[英]How to read specific lines from a text file in python?
I have a text file that contains a lot of data. 我有一个包含大量数据的文本文件。 I want to be able to read the text file and write a new text file.
我希望能够读取文本文件并写入新的文本文件。 However on the new text file I don't want it to include some part of the orginal.

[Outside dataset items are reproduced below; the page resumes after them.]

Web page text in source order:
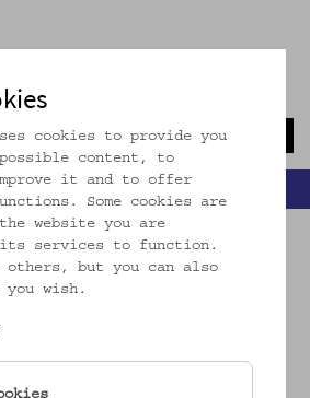
zur Startseite
cookies to provide you
content, to
it and to offer
Some cookies are
website you are
its services to function.
others, but you can also
wish.
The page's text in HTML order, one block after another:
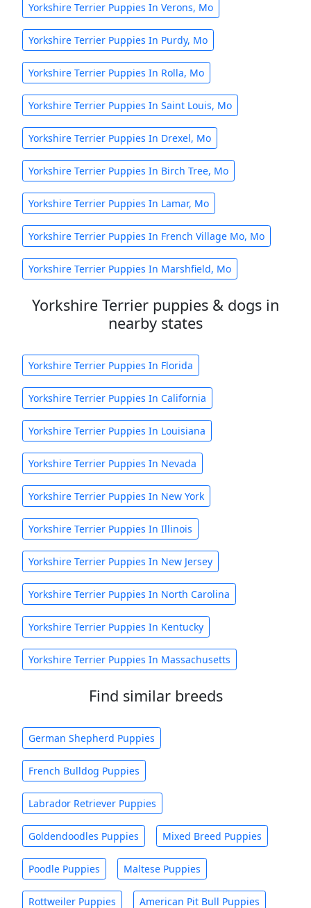
Yorkshire Terrier Puppies In Verons, Mo
Yorkshire Terrier Puppies In Purdy, Mo
Yorkshire Terrier Puppies In Rolla, Mo
Yorkshire Terrier Puppies In Saint Louis, Mo
Yorkshire Terrier Puppies In Drexel, Mo
Yorkshire Terrier Puppies In Birch Tree, Mo
Yorkshire Terrier Puppies In Lamar, Mo
Yorkshire Terrier Puppies In French Village Mo, Mo
Yorkshire Terrier Puppies In Marshfield, Mo
Yorkshire Terrier puppies & dogs in
nearby states
Yorkshire Terrier Puppies In Florida
Yorkshire Terrier Puppies In California
Yorkshire Terrier Puppies In Louisiana
Yorkshire Terrier Puppies In Nevada
Yorkshire Terrier Puppies In New York
Yorkshire Terrier Puppies In Illinois
Yorkshire Terrier Puppies In New Jersey
Yorkshire Terrier Puppies In North Carolina
Yorkshire Terrier Puppies In Kentucky
Yorkshire Terrier Puppies In Massachusetts
Find similar breeds
German Shepherd Puppies
French Bulldog Puppies
Labrador Retriever Puppies
Goldendoodles Puppies Mixed Breed Puppies
Poodle Puppies Maltese Puppies
Rottweiler Puppies American Pit Bull Puppies
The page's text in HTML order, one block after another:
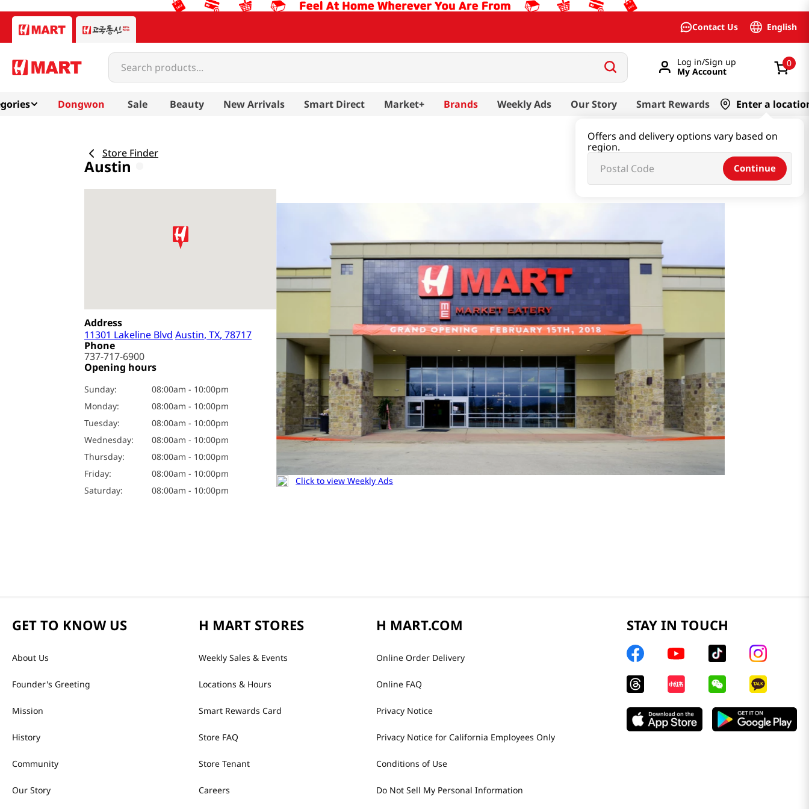
Contact Us English
Search products...
Log in/Sign up
My Account
0
Dongwon Sale Beauty New Arrivals Smart Direct Market+ Brands Weekly Ads Our Story Smart Rewards Enter a
Offers and delivery options vary based on
region.
Continue
Store Finder
Austin
Address
11301 Lakeline Blvd Austin, TX, 78717
Phone
737-717-6900
Opening hours
Sunday:
08:00am - 10:00pm
Monday:
08:00am - 10:00pm
Tuesday:
08:00am - 10:00pm
Wednesday:
08:00am - 10:00pm
Thursday:
08:00am - 10:00pm
Friday:
08:00am - 10:00pm
Saturday: 08:00am - 10:00pm
Click to view Weekly Ads
GET TO KNOW US
About Us
Founder's Greeting
Mission
History
Community
Our Story
H MART STORES
Weekly Sales & Events
Locations & Hours
Smart Rewards Card
Store FAQ
Store Tenant
Careers
H MART.COM
Online Order Delivery
Online FAQ
Privacy Notice
Privacy Notice for California Employees Only
Conditions of Use
Do Not Sell My Personal Information
STAY IN TOUCH

但是,在新的文本文件上,我不希望它包含原始字符的某些部分。
For example the text file has 例如,文本文件具有
------------------------
Age: 39
Gender: Female
Smoking: Yes
remarks: something about the person
-----------------------
Age: 52
Gender: Male
Smoking: Yes
remarks: something about the person
-----------------------
How do I get the new file to only read in age and gender so that the new text file will look like (also including the dashes that are divide each entry): 如何使新文件仅按年龄和性别读取,以便新文本文件看起来像(还包括将每个条目分开的破折号):
-----------------------
Age: 39
Gender: Female
-----------------------
Age: 52
Gender: Male
-----------------------
I've seen a couple of codes and other questions but they all are not just removing specific lines. 我已经看到了几个代码和其他问题,但它们都不只是删除特定的行。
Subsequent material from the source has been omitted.